Obvious recycled materials like aluminum and plastics would go to a central recycling center, which should also accommodate other materials like batteries, scrap metal, cardboard and paper. Finally, material that cannot be repurposed, reused, recycled, or consumed will need to be transported to a government-approved waste management facility for proper disposal. (Note that high-efficiency self-powered incinerators may be appropriate in some environments).

All food waste should be directly composted into a closed unit outside  - this material will naturally decompose into fertile, rich soil, even if left untended. Eventually this material will lose much of its volume, and can fertilize the garden, or simply be allowed to become part of the soil. 

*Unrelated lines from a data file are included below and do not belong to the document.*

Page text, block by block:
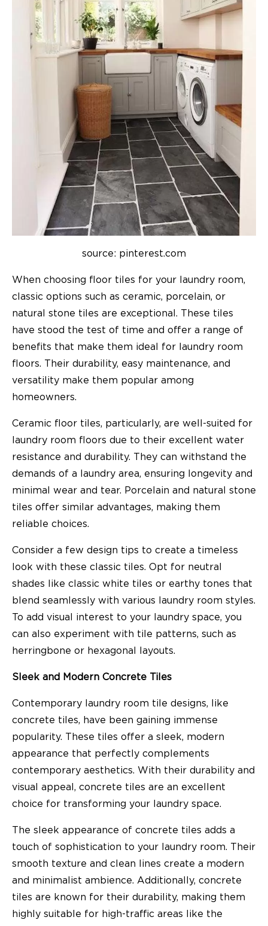
source: pinterest.com
When choosing floor tiles for your laundry room,
classic options such as ceramic, porcelain, or
natural stone tiles are exceptional. These tiles
have stood the test of time and offer a range of
benefits that make them ideal for laundry room
floors. Their durability, easy maintenance, and
versatility make them popular among
homeowners.
Ceramic floor tiles, particularly, are well-suited for
laundry room floors due to their excellent water
resistance and durability. They can withstand the
demands of a laundry area, ensuring longevity and
minimal wear and tear. Porcelain and natural stone
tiles offer similar advantages, making them
reliable choices.
Consider a few design tips to create a timeless
look with these classic tiles. Opt for neutral
shades like classic white tiles or earthy tones that
blend seamlessly with various laundry room styles.
To add visual interest to your laundry space, you
can also experiment with tile patterns, such as
herringbone or hexagonal layouts.
Sleek and Modern Concrete Tiles
Contemporary laundry room tile designs, like
concrete tiles, have been gaining immense
popularity. These tiles offer a sleek, modern
appearance that perfectly complements
contemporary aesthetics. With their durability and
visual appeal, concrete tiles are an excellent
choice for transforming your laundry space.
The sleek appearance of concrete tiles adds a
touch of sophistication to your laundry room. Their
smooth texture and clean lines create a modern
and minimalist ambience. Additionally, concrete
tiles are known for their durability, making them
highly suitable for high-traffic areas like the
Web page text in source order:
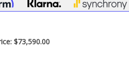
$73,590.00

Human waste provides some unique challenges- it is entirely organic and provides plants with critical nutrition, but in raw form is repulsive to most people and can carry organic pathogens. An ideal system avoids contaminating wastewater, groundwater, or surrounding areas while taking advantage of the organic richness of human waste. There are a variety of composting toilets that range from liquid free, power free standalone systems to powered, low-flush systems that transfer the waste as a normal flush toilet would, but instead of transferring the waste to a septic or sewage system it instead moves it to a specially-designed  composting chamber. Over time this reduces the waste by over 90%, killing existing bacteria, and forming a rich garden-ready humus. 

Finally, and where possible, bathrooms should have urinals, which route to a different area. Urine is rich in phosphates and nitrates, which are beneficial to plants but not to the composting process. When combined with greywater, liquid human waste adds necessary nutrients to greenery.

HEATING, VENTILATION, & AIR CONDITIONING (HVAC)

EcoBox climate controls must vary dramatically based on the specific installation. Temperate climates need less insulation, and may not need any heating or cooling. Northern climes may need little cooling, but a good deal more heating. For tropical climates, the largest challenge will be cooling when the sun is heating up surfaces. As described in the roofing section, the system design should prevent a good deal of sun from hitting the dwelling itself. In addition, the electrical power system may provide sufficient energy for a high-efficiency small air conditioning unit. Natural ventilation will be optimal when the exterior temperature is pleasant- aided by opening windows and doors on opposing sides of the structure, leading to cross ventilation.

High-efficiency ceiling fans can also serve to move air around, and provide a cooling affect to residents. Where necessary, a solar thermal heat box may use the sun's natural radiated heat to heat internal spaces, even when the outside temperature is uncomfortably cool.